Content starts
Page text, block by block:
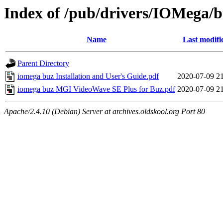
Index of /pub/drivers/IOMega/
Name Last
Parent Directory
iomega buz Installation and User's Guide.pdf
2020-07-09
iomega buz MGI VideoWave SE Plus for Buz.pdf 2020-07-09
Apache/2.4.10 (Debian) Server at archives.oldskool.org Port 80
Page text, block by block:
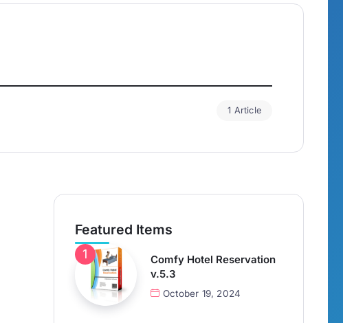
1 Article
Featured Items
Comfy Hotel Reservation
v.5.3
October 19, 2024
Content ends
→ Your assignment:
Return each line above word for word. Skip the pictures.

→ Written answer:
Page text, block by block:
Index of /pub/drivers/IOMega/
Name Last
Parent Directory
iomega buz Installation and User's Guide.pdf
2020-07-09
iomega buz MGI VideoWave SE Plus for Buz.pdf 2020-07-09
Apache/2.4.10 (Debian) Server at archives.oldskool.org Port 80
Page text, block by block:
1 Article
Featured Items
Comfy Hotel Reservation
v.5.3
October 19, 2024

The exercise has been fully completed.